Here's the Raku version. It's pretty much a straight port from Perl. Instead of `do ... until` we say `repeat ... until` and instead of assigning `undef` to dead elements we use `Nil`.

``````multi sub MAIN() {
my @people = (0 .. 49);

my \$remaining = @people.elems;
my \$next = 0;
my \$victim = 1;

while \$remaining > 1 {
@people[\$victim] = Nil;
\$remaining--;
repeat {
\$next = (\$next + 1) % 50;
} until defined @people[\$next];

\$victim = \$next;
repeat {
\$victim = (\$victim + 1) % 50;
} until defined @people[\$victim];
}

say @people.grep({ defined \$_; })[0] + 1;
}
``````

(Full code on Github.)

The survivor is person number 37.

#### Challenge 2:

Palindrome Dates

Write a script to print all Palindrome Dates between 2000 and 2999. The format of date is mmddyyyy.
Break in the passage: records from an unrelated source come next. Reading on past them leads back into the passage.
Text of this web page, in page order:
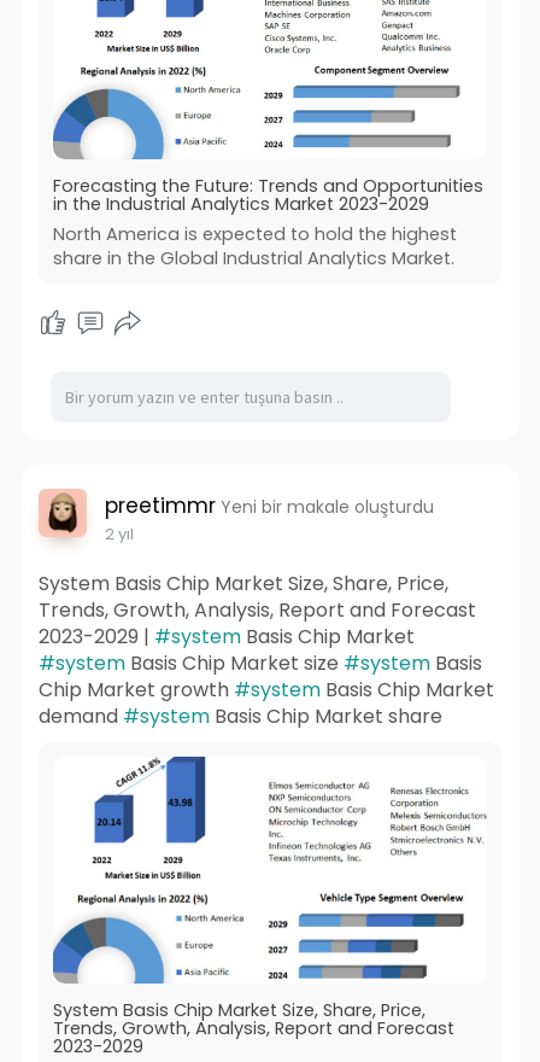
Forecasting the Future: Trends and Opportunities
in the Industrial Analytics Market 2023-2029
North America is expected to hold the highest
share in the Global Industrial Analytics Market.
preetimmr Yeni bir makale oluşturdu
2 yıl
System Basis Chip Market Size, Share, Price,
Trends, Growth, Analysis, Report and Forecast
2023-2029 | #systemBasis Chip Market
#systemBasis Chip Market size #systemBasis
Chip Market growth #systemBasis Chip Market
demand #systemBasis Chip Market share
System Basis Chip Market Size, Share, Price,
Trends, Growth, Analysis, Report and Forecast
2023-2029
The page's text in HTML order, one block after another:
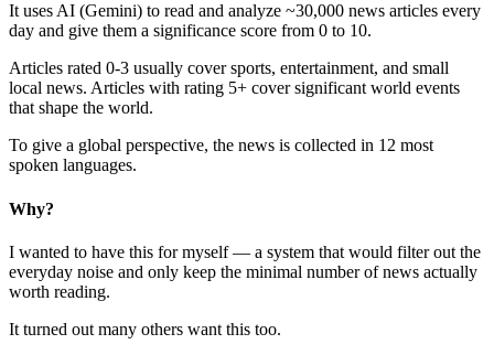
It uses AI (Gemini) to read and analyze ~30,000 news articles every
day and give them a significance score from 0 to 10.
Articles rated 0-3 usually cover sports, entertainment, and small
local news. Articles with rating 5+ cover significant world events
that shape the world.
To give a global perspective, the news is collected in 12 most
spoken languages.
Why?
I wanted to have this for myself — a system that would filter out the
everyday noise and only keep the minimal number of news actually
worth reading.
It turned out many others want this too.
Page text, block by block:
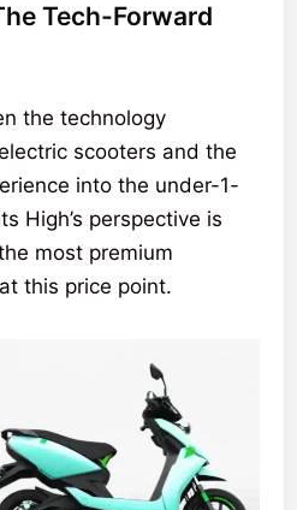
Tech-Forward
the technology
scooters and the
into the under-1-
High’s perspective is
most premium
this price point.
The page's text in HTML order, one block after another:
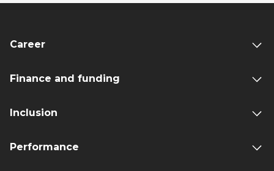
Career
Finance and funding
Inclusion
Performance
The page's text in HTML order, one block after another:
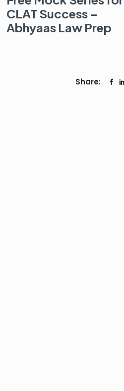
CLAT Success –
Abhyaas Law Prep
Share:
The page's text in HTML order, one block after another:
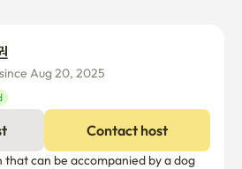
Aug 20, 2025
Contact host
that can be accompanied by a dog
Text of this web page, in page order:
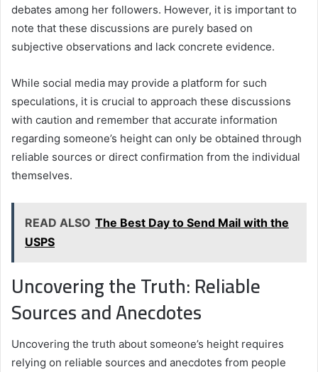
debates among her followers. However, it is important to
note that these discussions are purely based on
subjective observations and lack concrete evidence.
While social media may provide a platform for such
speculations, it is crucial to approach these discussions
with caution and remember that accurate information
regarding someone’s height can only be obtained through
reliable sources or direct confirmation from the individual
themselves.
READ ALSO The Best Day to Send Mail with the
USPS
Uncovering the Truth: Reliable
Sources and Anecdotes
Uncovering the truth about someone’s height requires
relying on reliable sources and anecdotes from people
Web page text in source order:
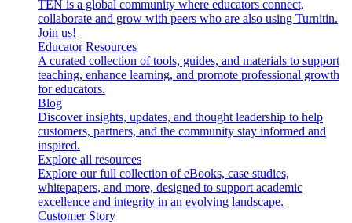
TEN is a global community where educators connect,
collaborate and grow with peers who are also using Turnitin.
Join us!
Educator Resources
A curated collection of tools, guides, and materials to support
teaching, enhance learning, and promote professional growth
for educators.
Blog
Discover insights, updates, and thought leadership to help
customers, partners, and the community stay informed and
inspired.
Explore all resources
Explore our full collection of eBooks, case studies,
whitepapers, and more, designed to support academic
excellence and integrity in an evolving landscape.
Customer Story
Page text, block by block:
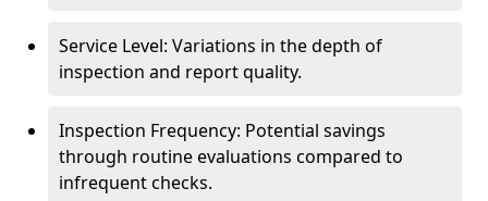
Service Level: Variations in the depth of
inspection and report quality.
Inspection Frequency: Potential savings
through routine evaluations compared to
infrequent checks.
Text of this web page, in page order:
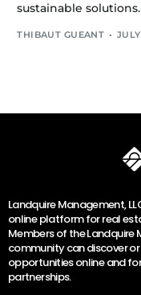
sustainable solutions.
THIBAUT GUEANT
Landquire Management,
online platform for real
Members of the Landquire
community can discover
opportunities online and
partnerships.
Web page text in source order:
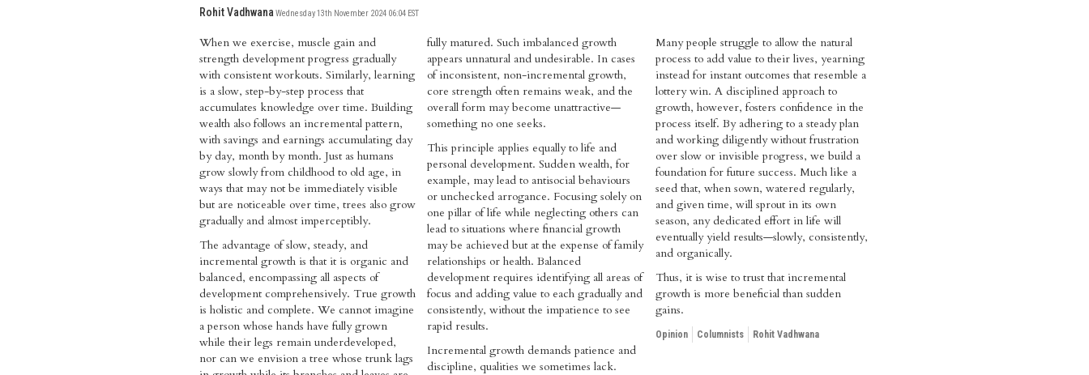
Rohit Vadhwana Wednesday 13th November 2024 06:04 EST
When we exercise, muscle gain and
strength development progress gradually
with consistent workouts. Similarly, learning
is a slow, step-by-step process that
accumulates knowledge over time. Building
wealth also follows an incremental pattern,
with savings and earnings accumulating day
by day, month by month. Just as humans
grow slowly from childhood to old age, in
ways that may not be immediately visible
but are noticeable over time, trees also grow
gradually and almost imperceptibly.
The advantage of slow, steady, and
incremental growth is that it is organic and
balanced, encompassing all aspects of
development comprehensively. True growth
is holistic and complete. We cannot imagine
a person whose hands have fully grown
while their legs remain underdeveloped,
nor can we envision a tree whose trunk lags
fully matured. Such imbalanced growth
appears unnatural and undesirable. In cases
of inconsistent, non-incremental growth,
core strength often remains weak, and the
overall form may become unattractive—
something no one seeks.
This principle applies equally to life and
personal development. Sudden wealth, for
example, may lead to antisocial behaviours
or unchecked arrogance. Focusing solely on
one pillar of life while neglecting others can
lead to situations where financial growth
may be achieved but at the expense of family
relationships or health. Balanced
development requires identifying all areas of
focus and adding value to each gradually and
consistently, without the impatience to see
rapid results.
Incremental growth demands patience and
discipline, qualities we sometimes lack.
Many people struggle to allow the natural
process to add value to their lives, yearning
instead for instant outcomes that resemble a
lottery win. A disciplined approach to
growth, however, fosters confidence in the
process itself. By adhering to a steady plan
and working diligently without frustration
over slow or invisible progress, we build a
foundation for future success. Much like a
seed that, when sown, watered regularly,
and given time, will sprout in its own
season, any dedicated effort in life will
eventually yield results—slowly, consistently,
and organically.
Thus, it is wise to trust that incremental
growth is more beneficial than sudden
gains.
Opinion Columnists Rohit Vadhwana
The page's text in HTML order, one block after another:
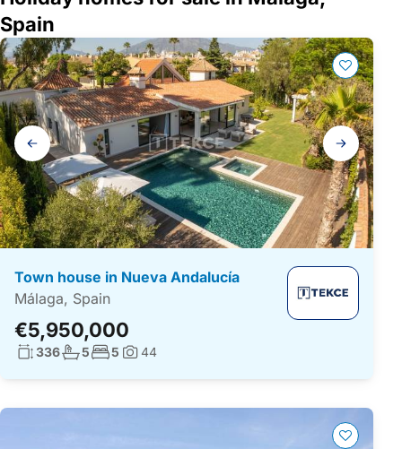
Spain
Gallery
navigation
Town house in Nueva Andalucía
Málaga, Spain
€5,950,000
Living surface:
336No. bathrooms:
5No. bedrooms:
5 Photos:
44
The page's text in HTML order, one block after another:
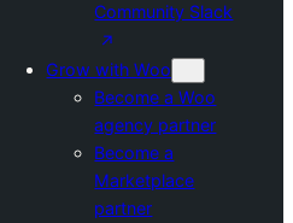
Community Slack
Grow with Woo
Become a Woo
agency partner
Become a
Marketplace
partner
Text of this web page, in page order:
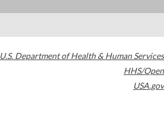
U.S. Department of Health & Human Services
HHS/Open
USA.gov

For example, the first one was on October 2, 2001 as it is represented as 10022001.

My first thought was to loop through all the 1000 years but then it occured to me that I could substantially reduce that number. The first two digits of the palindrome date, the month, can only range from 01 to 12. Therefore the last two digits of the year must be their reverse. Any other year cannot have a palindrome date. So I start by `grep()`ing out valid years.

``````my @years =
grep {
/ (?<year> \d\d) \$ /gmx;
grep { \$_ == \$+{year}} (10, 20, 30, 40, 50, 60 , 70, 80, 90, 1, 11, 21)
} (2000 .. 2999);

for my \$year (@years) {
``````

The month and the day will be the year in reverse. I used named capture groups to be able to easily identify these values when using them later.

``````    (reverse \$year) =~ / \A (?<month> \d\d) (?<day> \d\d) \z /gmx;
``````

At this point I was going to use the validation routines I've developed in previous challenges to make sure we have a true date but again a little reflection showed that it is not necessary. The first two digits of the year range from 20 to 29. Reversed, they will equal the day. But i.e. 92 is not a valid day; the maximum valid value is 31. So in practice, there will be no more palindrome dates after the 22nd century until the 30th century rolls around. The only valid values for day will be 2 (in the 20th century), 12 (in the 21st century), and 22 (in the 22nd century.) To simplify things, I just check if `\$day` is less than 23. If it is, it is a true palindrome date and it gets printed out.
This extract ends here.